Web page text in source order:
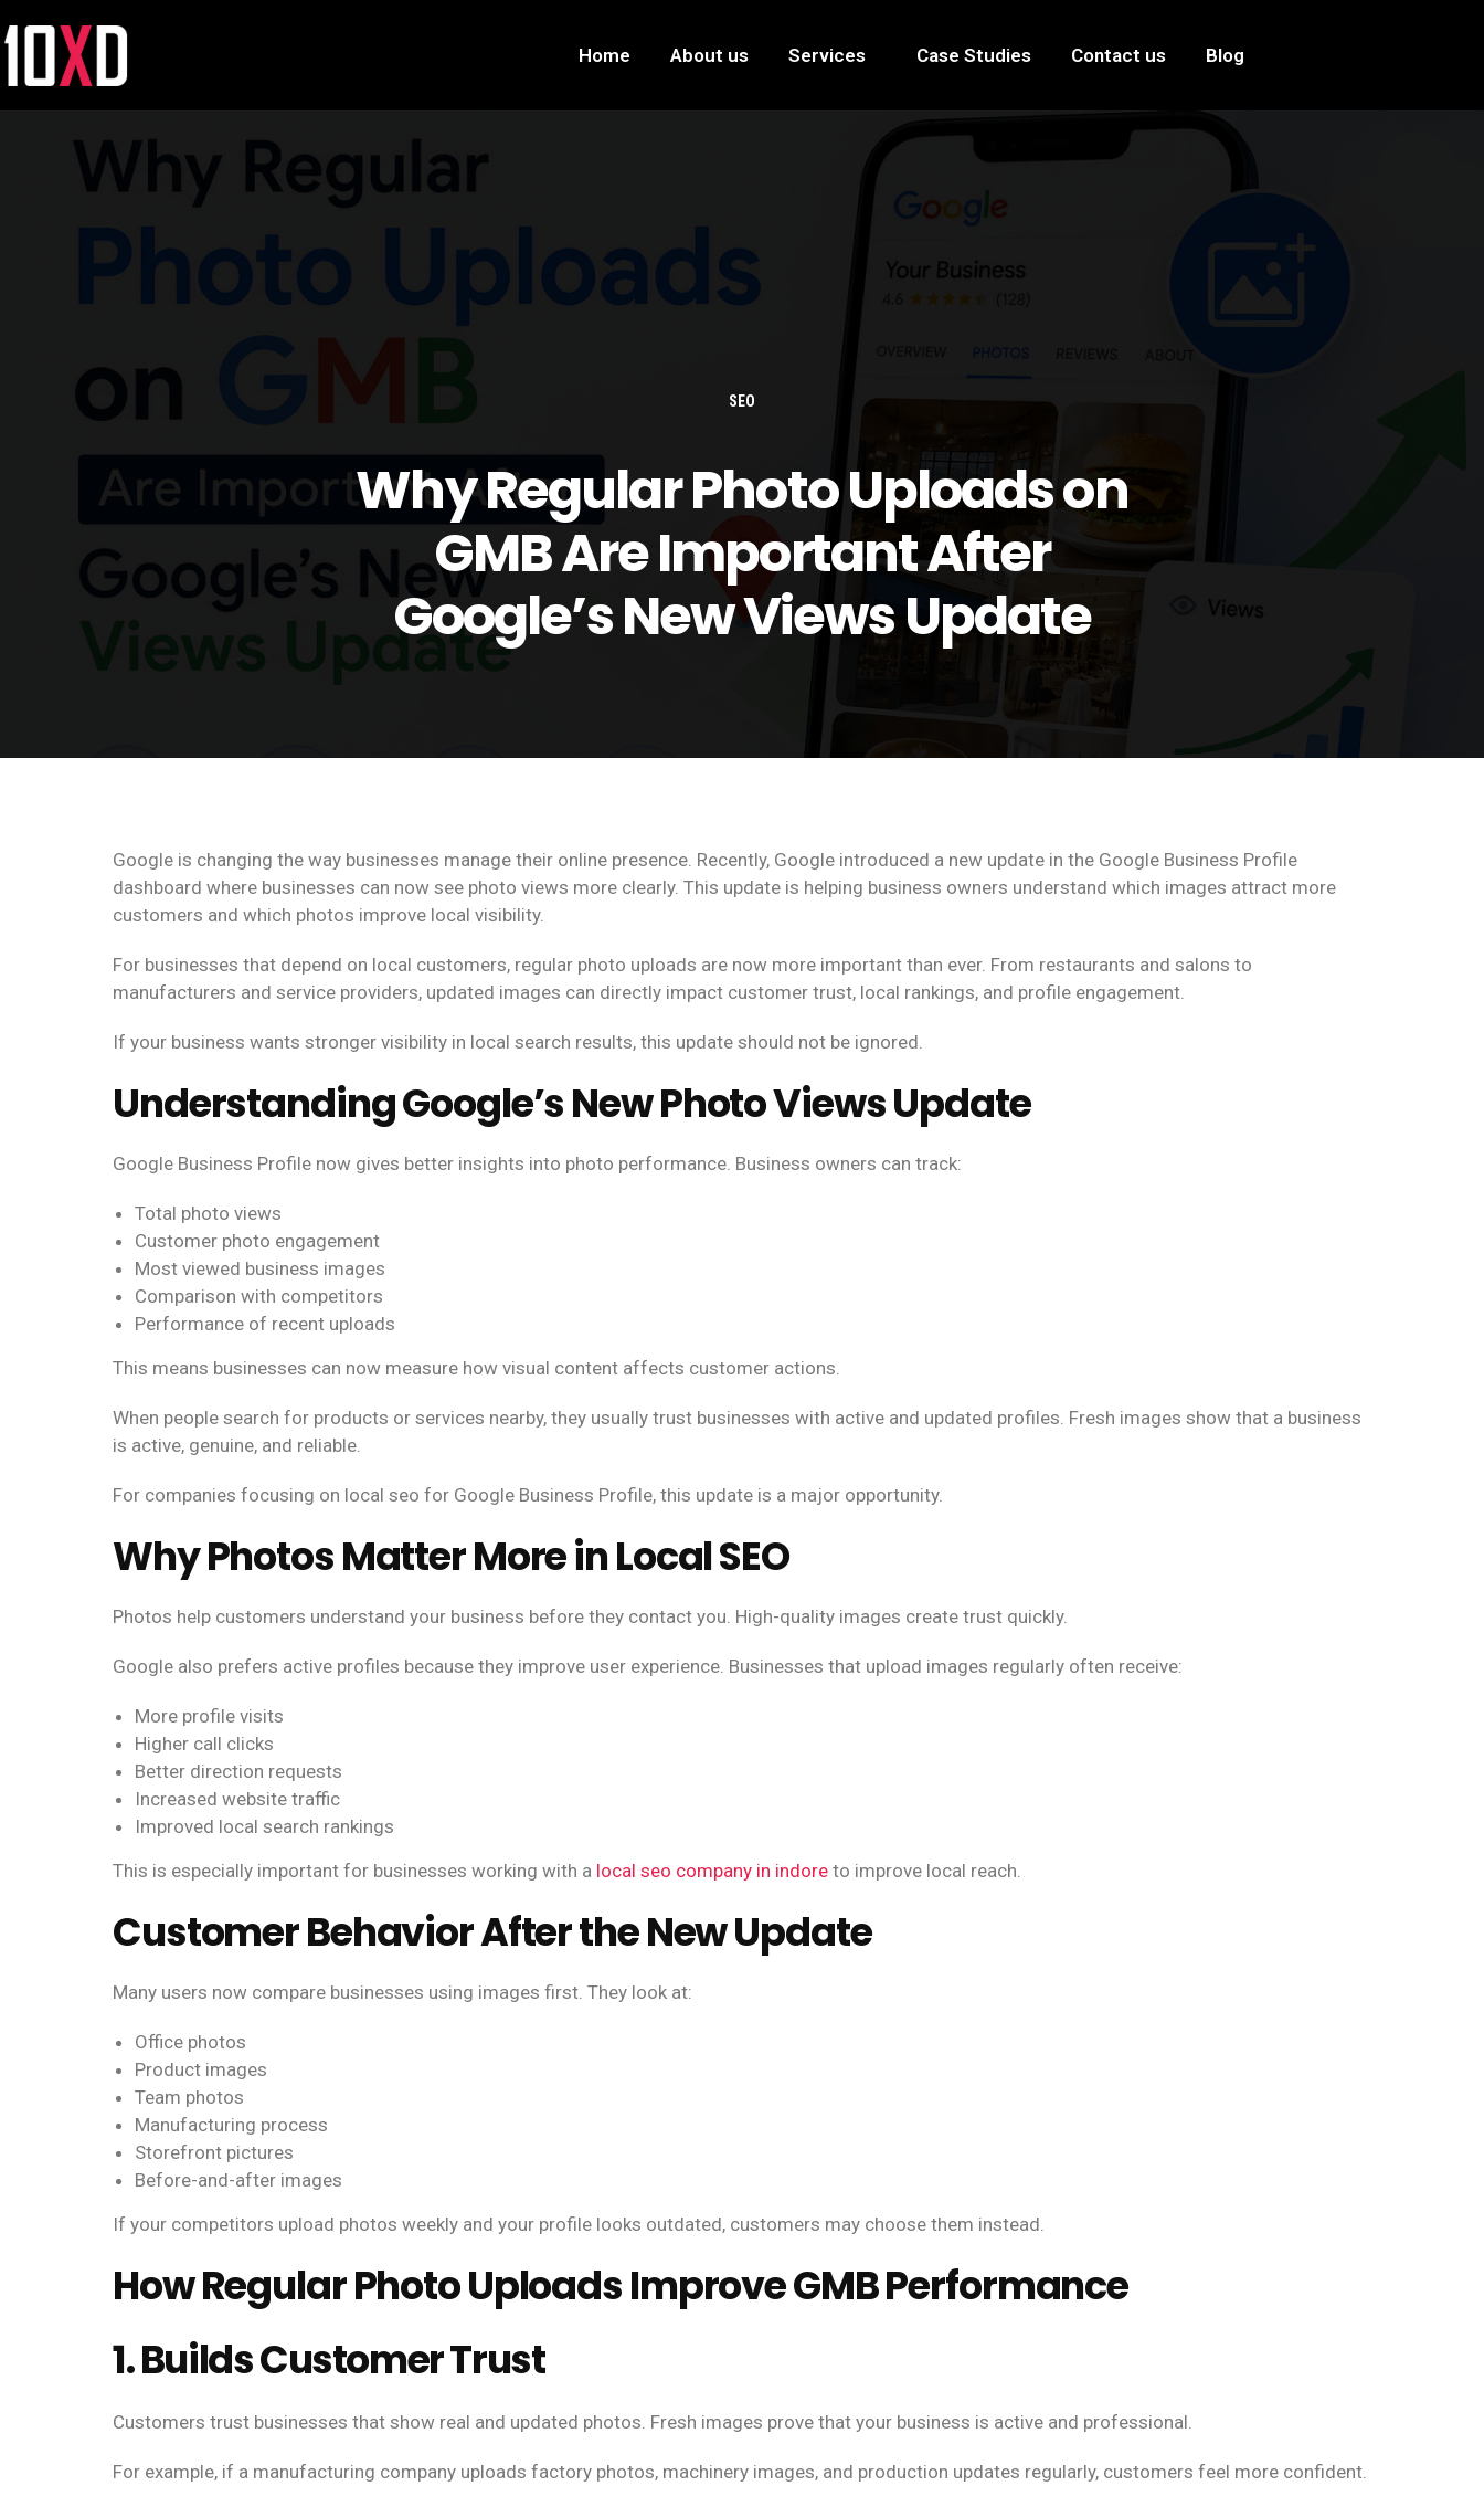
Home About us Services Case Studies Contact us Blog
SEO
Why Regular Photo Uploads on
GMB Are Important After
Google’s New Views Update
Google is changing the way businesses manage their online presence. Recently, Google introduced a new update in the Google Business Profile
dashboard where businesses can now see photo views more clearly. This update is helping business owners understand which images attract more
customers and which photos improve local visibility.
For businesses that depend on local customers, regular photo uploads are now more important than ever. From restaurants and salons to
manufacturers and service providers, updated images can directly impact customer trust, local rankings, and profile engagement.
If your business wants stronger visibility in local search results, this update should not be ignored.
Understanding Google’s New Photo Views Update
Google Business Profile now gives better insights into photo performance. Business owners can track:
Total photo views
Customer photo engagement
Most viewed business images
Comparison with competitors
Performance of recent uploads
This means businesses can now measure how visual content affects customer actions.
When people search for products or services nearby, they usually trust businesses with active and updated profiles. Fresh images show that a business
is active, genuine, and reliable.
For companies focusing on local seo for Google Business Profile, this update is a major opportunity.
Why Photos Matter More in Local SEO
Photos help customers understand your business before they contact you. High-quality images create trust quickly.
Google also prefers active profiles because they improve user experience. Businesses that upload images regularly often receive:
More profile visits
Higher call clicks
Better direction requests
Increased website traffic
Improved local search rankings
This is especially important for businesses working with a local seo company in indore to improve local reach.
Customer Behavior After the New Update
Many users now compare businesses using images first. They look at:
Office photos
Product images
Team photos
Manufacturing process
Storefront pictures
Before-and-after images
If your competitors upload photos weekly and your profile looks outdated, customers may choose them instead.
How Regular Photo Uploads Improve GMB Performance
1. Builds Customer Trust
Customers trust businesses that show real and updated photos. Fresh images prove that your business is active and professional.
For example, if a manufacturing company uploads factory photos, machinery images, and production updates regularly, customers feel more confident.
--------------------------------------------------
• **What you need to do**
When pictures appear among the entries, skip them and copy all remaining text precisely.

• **Your response**
Web page text in source order:
Home About us Services Case Studies Contact us Blog
SEO
Why Regular Photo Uploads on
GMB Are Important After
Google’s New Views Update
Google is changing the way businesses manage their online presence. Recently, Google introduced a new update in the Google Business Profile
dashboard where businesses can now see photo views more clearly. This update is helping business owners understand which images attract more
customers and which photos improve local visibility.
For businesses that depend on local customers, regular photo uploads are now more important than ever. From restaurants and salons to
manufacturers and service providers, updated images can directly impact customer trust, local rankings, and profile engagement.
If your business wants stronger visibility in local search results, this update should not be ignored.
Understanding Google’s New Photo Views Update
Google Business Profile now gives better insights into photo performance. Business owners can track:
Total photo views
Customer photo engagement
Most viewed business images
Comparison with competitors
Performance of recent uploads
This means businesses can now measure how visual content affects customer actions.
When people search for products or services nearby, they usually trust businesses with active and updated profiles. Fresh images show that a business
is active, genuine, and reliable.
For companies focusing on local seo for Google Business Profile, this update is a major opportunity.
Why Photos Matter More in Local SEO
Photos help customers understand your business before they contact you. High-quality images create trust quickly.
Google also prefers active profiles because they improve user experience. Businesses that upload images regularly often receive:
More profile visits
Higher call clicks
Better direction requests
Increased website traffic
Improved local search rankings
This is especially important for businesses working with a local seo company in indore to improve local reach.
Customer Behavior After the New Update
Many users now compare businesses using images first. They look at:
Office photos
Product images
Team photos
Manufacturing process
Storefront pictures
Before-and-after images
If your competitors upload photos weekly and your profile looks outdated, customers may choose them instead.
How Regular Photo Uploads Improve GMB Performance
1. Builds Customer Trust
Customers trust businesses that show real and updated photos. Fresh images prove that your business is active and professional.
For example, if a manufacturing company uploads factory photos, machinery images, and production updates regularly, customers feel more confident.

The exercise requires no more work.